TRY IT:
Starting with the line below that holds "RELATED POSTS" and stopping after the line that holds "Radiology Office in our Camillus Township 5", transcribe the lines exactly, leaving out all pictures.

Stored items from a collection
▽

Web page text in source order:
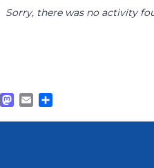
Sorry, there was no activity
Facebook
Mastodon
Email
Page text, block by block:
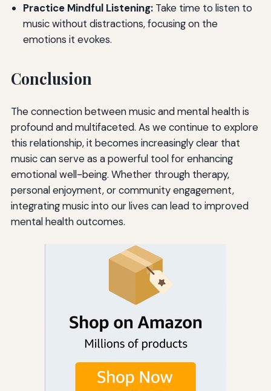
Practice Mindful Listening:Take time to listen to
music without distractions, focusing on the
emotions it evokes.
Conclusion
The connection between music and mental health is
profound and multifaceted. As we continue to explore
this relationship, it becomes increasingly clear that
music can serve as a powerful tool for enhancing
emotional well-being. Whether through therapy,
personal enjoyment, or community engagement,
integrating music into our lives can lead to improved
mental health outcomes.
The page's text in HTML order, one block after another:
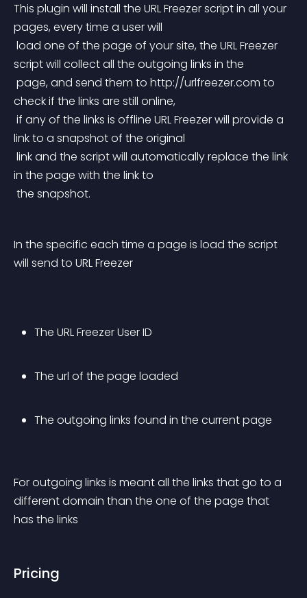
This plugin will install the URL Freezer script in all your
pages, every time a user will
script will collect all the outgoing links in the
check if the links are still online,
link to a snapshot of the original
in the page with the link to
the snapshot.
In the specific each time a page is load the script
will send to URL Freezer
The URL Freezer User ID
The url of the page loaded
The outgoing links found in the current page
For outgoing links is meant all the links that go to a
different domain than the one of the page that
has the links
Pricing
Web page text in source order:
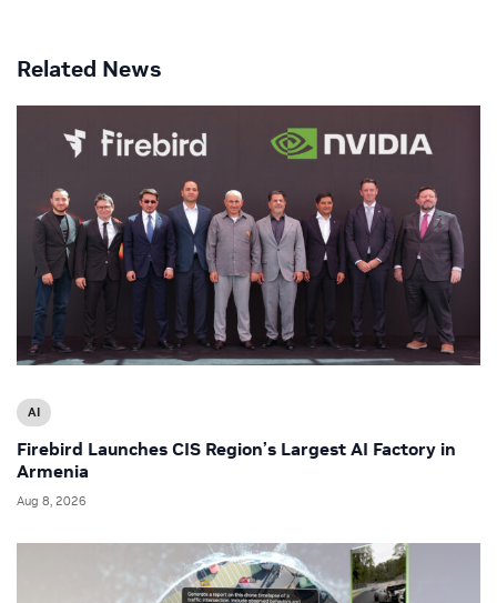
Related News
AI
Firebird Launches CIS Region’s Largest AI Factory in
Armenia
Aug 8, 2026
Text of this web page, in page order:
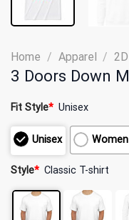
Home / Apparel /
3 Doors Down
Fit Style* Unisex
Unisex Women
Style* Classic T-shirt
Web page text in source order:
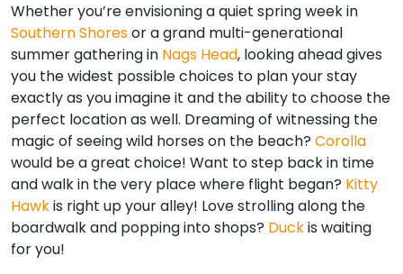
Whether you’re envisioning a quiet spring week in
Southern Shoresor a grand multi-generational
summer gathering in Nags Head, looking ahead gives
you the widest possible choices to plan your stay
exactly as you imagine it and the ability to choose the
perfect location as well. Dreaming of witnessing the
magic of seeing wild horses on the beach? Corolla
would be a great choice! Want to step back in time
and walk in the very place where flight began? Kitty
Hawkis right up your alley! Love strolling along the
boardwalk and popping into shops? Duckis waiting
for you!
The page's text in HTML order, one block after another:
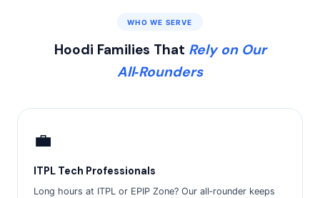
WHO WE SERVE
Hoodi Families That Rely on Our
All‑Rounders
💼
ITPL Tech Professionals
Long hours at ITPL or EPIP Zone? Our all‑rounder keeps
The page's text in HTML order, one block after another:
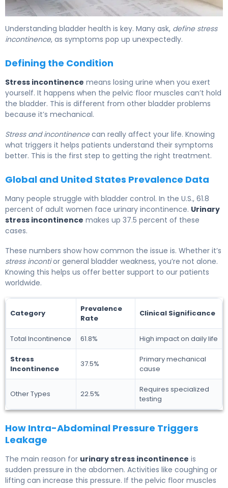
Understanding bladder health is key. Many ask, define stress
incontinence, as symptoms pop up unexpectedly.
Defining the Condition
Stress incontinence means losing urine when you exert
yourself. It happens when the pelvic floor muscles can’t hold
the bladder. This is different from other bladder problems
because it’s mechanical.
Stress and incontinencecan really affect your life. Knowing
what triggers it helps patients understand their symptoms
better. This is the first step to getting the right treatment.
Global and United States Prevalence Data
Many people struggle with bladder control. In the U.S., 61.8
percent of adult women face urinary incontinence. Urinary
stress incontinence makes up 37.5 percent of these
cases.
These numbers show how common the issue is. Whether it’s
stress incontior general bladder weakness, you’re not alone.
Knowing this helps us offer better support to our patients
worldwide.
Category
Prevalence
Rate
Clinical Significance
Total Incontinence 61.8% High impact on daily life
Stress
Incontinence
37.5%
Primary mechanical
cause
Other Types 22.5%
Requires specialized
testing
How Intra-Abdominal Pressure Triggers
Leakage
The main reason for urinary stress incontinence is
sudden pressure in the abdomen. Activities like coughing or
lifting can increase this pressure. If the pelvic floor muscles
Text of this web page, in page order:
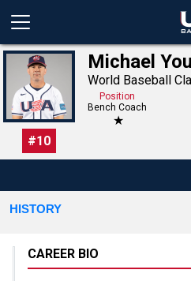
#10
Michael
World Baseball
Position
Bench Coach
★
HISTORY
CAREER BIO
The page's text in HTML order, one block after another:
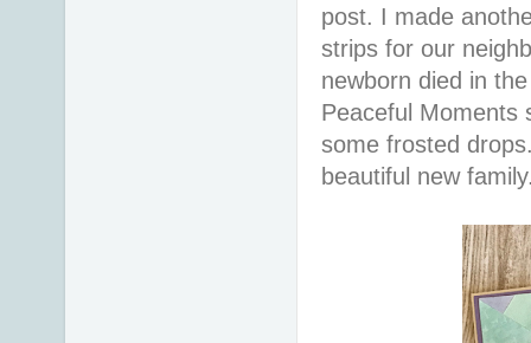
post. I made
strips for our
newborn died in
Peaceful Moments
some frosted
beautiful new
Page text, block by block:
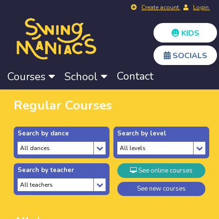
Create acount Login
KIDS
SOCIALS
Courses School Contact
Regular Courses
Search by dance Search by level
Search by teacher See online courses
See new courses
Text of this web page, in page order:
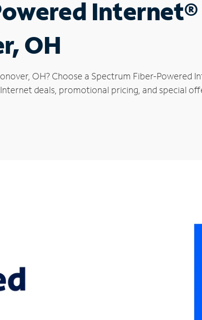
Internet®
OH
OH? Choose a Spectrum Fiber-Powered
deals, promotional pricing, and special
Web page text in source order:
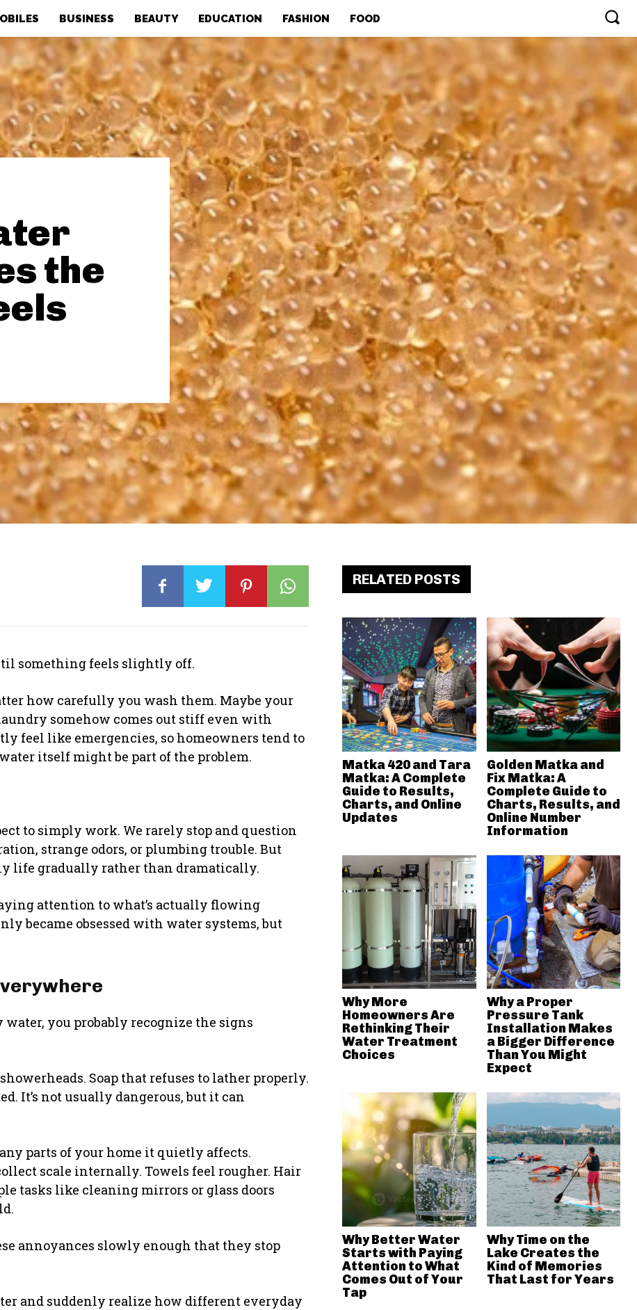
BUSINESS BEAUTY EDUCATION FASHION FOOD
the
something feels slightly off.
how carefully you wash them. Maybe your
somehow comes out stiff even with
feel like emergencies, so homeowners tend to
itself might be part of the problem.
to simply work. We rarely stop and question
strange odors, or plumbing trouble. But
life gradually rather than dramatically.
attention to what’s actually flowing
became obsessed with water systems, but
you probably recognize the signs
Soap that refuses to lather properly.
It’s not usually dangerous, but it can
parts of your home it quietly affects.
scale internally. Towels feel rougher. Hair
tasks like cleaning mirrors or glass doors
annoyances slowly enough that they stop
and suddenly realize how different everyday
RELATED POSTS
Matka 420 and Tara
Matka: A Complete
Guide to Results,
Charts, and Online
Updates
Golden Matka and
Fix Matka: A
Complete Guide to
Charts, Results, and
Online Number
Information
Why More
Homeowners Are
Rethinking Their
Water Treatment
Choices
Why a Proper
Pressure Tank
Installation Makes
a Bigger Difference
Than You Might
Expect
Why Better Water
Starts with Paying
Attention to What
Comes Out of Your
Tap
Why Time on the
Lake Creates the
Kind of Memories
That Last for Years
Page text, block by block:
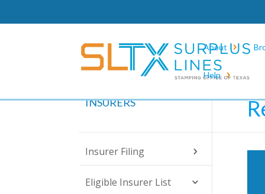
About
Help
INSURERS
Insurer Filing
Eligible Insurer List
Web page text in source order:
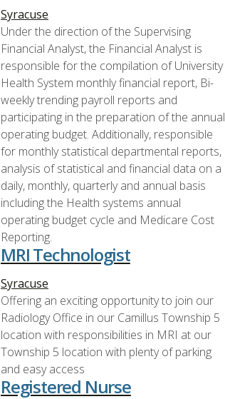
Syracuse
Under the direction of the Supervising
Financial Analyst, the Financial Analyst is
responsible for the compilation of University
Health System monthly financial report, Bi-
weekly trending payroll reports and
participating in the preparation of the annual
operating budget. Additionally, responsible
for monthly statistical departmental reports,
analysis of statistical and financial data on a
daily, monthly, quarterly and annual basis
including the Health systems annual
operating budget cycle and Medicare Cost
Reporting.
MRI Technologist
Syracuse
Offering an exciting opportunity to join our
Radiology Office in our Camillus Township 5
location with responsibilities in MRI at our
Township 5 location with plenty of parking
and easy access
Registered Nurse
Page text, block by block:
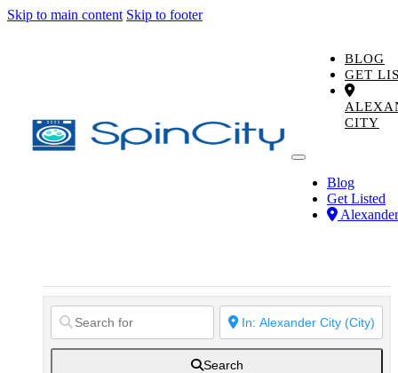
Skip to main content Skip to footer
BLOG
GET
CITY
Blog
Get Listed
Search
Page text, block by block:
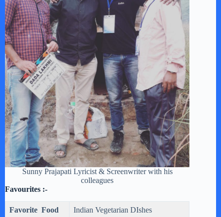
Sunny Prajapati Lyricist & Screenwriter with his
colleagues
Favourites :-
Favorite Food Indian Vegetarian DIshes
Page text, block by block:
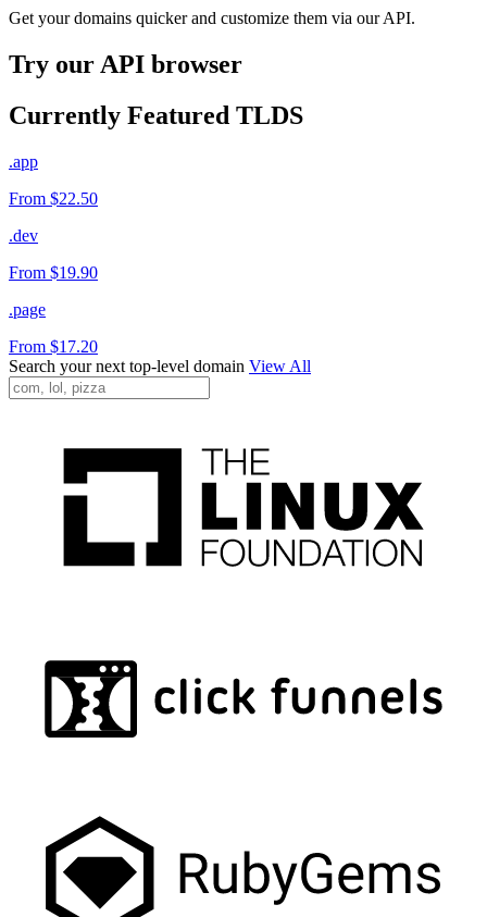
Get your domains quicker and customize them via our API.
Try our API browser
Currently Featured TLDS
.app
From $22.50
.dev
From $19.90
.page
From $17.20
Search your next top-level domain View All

△

WRITTEN RESPONSE:
RELATED POSTS
Matka 420 and Tara
Matka: A Complete
Guide to Results,
Charts, and Online
Updates
Golden Matka and
Fix Matka: A
Complete Guide to
Charts, Results, and
Online Number
Information
Why More
Homeowners Are
Rethinking Their
Water Treatment
Choices
Why a Proper
Pressure Tank
Installation Makes
a Bigger Difference
Than You Might
Expect
Why Better Water
Starts with Paying
Attention to What
Comes Out of Your
Tap
Why Time on the
Lake Creates the
Kind of Memories
That Last for Years
Page text, block by block:
About
Help
INSURERS
Insurer Filing
Eligible Insurer List
Web page text in source order:
Syracuse
Under the direction of the Supervising
Financial Analyst, the Financial Analyst is
responsible for the compilation of University
Health System monthly financial report, Bi-
weekly trending payroll reports and
participating in the preparation of the annual
operating budget. Additionally, responsible
for monthly statistical departmental reports,
analysis of statistical and financial data on a
daily, monthly, quarterly and annual basis
including the Health systems annual
operating budget cycle and Medicare Cost
Reporting.
MRI Technologist
Syracuse
Offering an exciting opportunity to join our
Radiology Office in our Camillus Township 5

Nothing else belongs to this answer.